*** Block opens ***

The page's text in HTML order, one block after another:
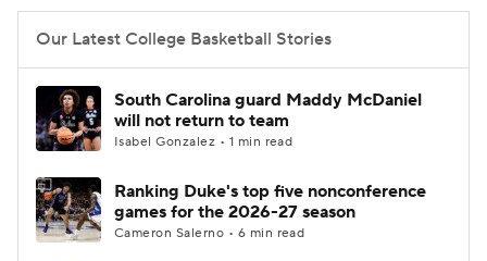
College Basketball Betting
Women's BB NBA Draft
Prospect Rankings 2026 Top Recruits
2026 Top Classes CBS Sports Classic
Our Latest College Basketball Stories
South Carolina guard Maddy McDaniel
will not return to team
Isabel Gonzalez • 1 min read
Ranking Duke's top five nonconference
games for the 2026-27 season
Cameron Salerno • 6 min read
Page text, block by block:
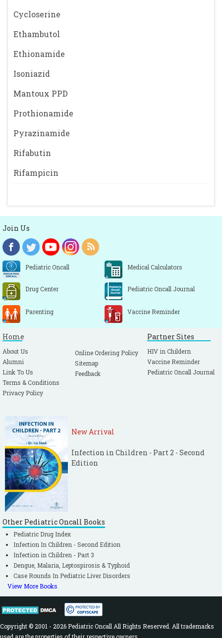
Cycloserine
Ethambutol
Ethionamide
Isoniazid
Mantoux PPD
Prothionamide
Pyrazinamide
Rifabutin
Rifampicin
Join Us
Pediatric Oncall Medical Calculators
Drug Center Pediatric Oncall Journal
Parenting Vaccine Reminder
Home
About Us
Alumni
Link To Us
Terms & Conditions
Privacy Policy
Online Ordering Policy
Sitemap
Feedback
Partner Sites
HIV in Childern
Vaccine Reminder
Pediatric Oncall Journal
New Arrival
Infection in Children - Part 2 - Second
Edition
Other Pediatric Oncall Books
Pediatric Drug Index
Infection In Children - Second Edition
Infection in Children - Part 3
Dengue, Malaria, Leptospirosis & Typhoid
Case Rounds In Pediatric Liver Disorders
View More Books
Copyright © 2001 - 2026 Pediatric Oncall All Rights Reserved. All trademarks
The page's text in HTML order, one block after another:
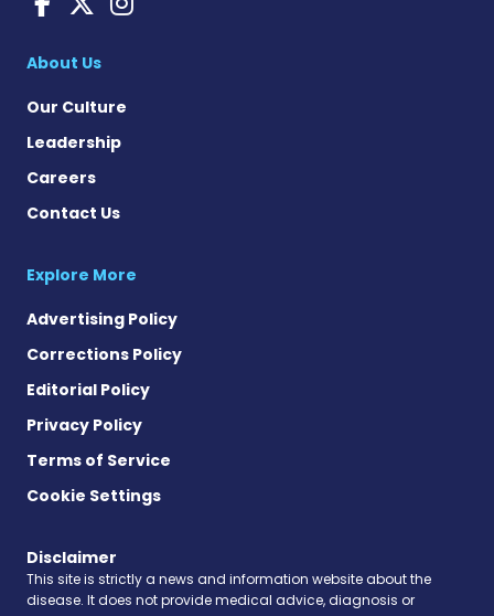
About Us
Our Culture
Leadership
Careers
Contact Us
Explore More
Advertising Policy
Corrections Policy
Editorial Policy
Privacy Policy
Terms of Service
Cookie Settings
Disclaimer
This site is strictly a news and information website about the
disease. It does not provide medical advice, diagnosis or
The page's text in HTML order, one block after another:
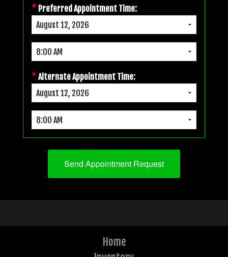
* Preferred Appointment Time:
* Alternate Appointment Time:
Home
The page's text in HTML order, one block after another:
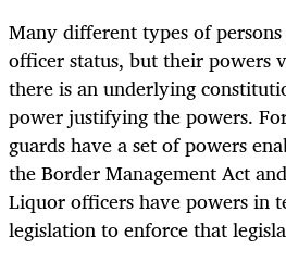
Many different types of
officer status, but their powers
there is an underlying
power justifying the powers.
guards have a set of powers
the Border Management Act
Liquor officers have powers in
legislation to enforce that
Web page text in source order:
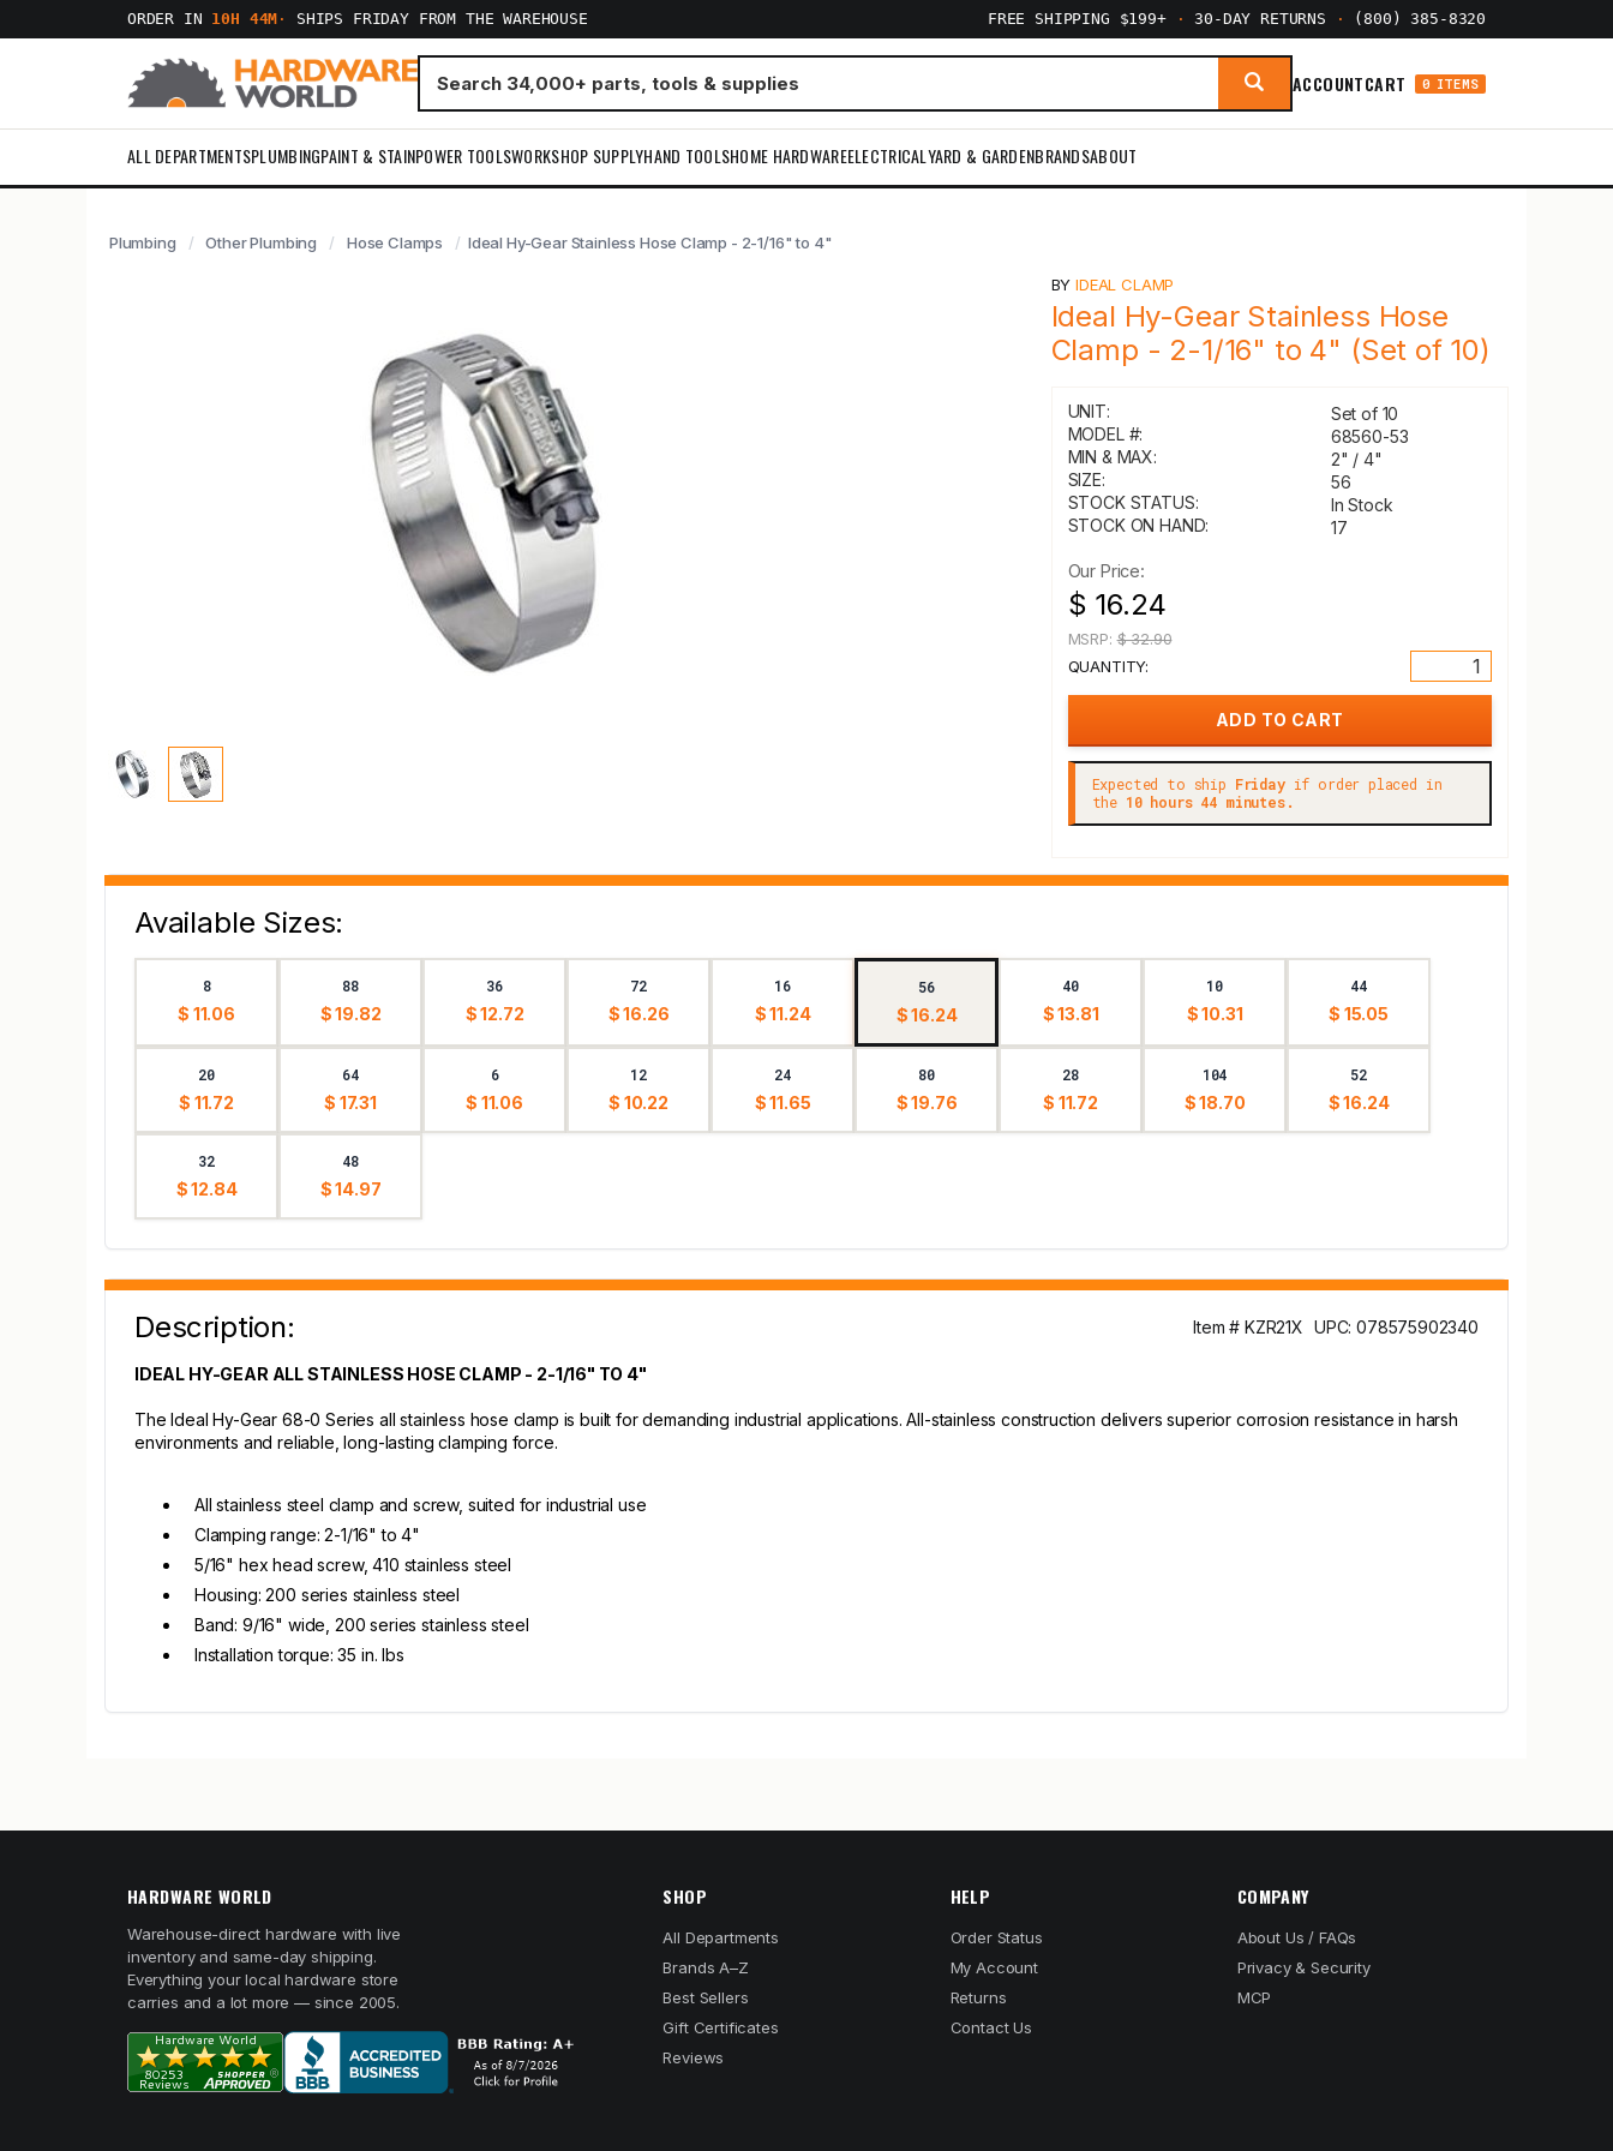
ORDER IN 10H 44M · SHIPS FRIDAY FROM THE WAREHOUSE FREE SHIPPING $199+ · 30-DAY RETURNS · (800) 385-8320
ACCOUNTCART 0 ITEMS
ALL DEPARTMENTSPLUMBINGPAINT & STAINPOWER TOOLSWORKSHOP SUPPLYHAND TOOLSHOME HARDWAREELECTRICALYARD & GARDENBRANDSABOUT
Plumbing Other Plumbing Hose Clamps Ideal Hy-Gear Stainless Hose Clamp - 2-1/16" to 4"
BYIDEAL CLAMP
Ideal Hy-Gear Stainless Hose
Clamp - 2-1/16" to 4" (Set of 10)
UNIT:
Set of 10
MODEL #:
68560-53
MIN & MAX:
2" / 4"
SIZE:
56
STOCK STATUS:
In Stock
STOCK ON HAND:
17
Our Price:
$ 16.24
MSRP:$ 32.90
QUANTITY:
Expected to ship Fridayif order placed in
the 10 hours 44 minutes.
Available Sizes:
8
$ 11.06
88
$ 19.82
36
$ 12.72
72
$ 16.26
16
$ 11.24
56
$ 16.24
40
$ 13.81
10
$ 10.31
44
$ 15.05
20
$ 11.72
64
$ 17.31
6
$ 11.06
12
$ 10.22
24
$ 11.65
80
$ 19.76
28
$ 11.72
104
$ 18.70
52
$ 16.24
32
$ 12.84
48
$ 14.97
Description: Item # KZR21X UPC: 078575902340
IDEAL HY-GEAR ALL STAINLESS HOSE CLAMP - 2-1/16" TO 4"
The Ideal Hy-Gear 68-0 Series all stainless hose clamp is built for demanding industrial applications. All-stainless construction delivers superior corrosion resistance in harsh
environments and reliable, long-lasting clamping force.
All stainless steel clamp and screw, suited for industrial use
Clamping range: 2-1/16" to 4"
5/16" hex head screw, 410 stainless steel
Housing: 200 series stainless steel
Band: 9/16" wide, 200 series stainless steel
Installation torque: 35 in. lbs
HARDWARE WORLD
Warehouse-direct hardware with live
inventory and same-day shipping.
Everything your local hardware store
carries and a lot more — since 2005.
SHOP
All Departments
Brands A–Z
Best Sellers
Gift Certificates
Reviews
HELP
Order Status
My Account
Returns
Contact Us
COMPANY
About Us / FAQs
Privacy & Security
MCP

*** Block closes ***

## ACTIVITY:
Exact retyping is needed for the line with "HARDWARE WORLD" and for each line after it through the end of the listing above; no other lines belong.

## SOLUTION FOR THIS TASK:
HARDWARE WORLD
Warehouse-direct hardware with live
inventory and same-day shipping.
Everything your local hardware store
carries and a lot more — since 2005.
SHOP
All Departments
Brands A–Z
Best Sellers
Gift Certificates
Reviews
HELP
Order Status
My Account
Returns
Contact Us
COMPANY
About Us / FAQs
Privacy & Security
MCP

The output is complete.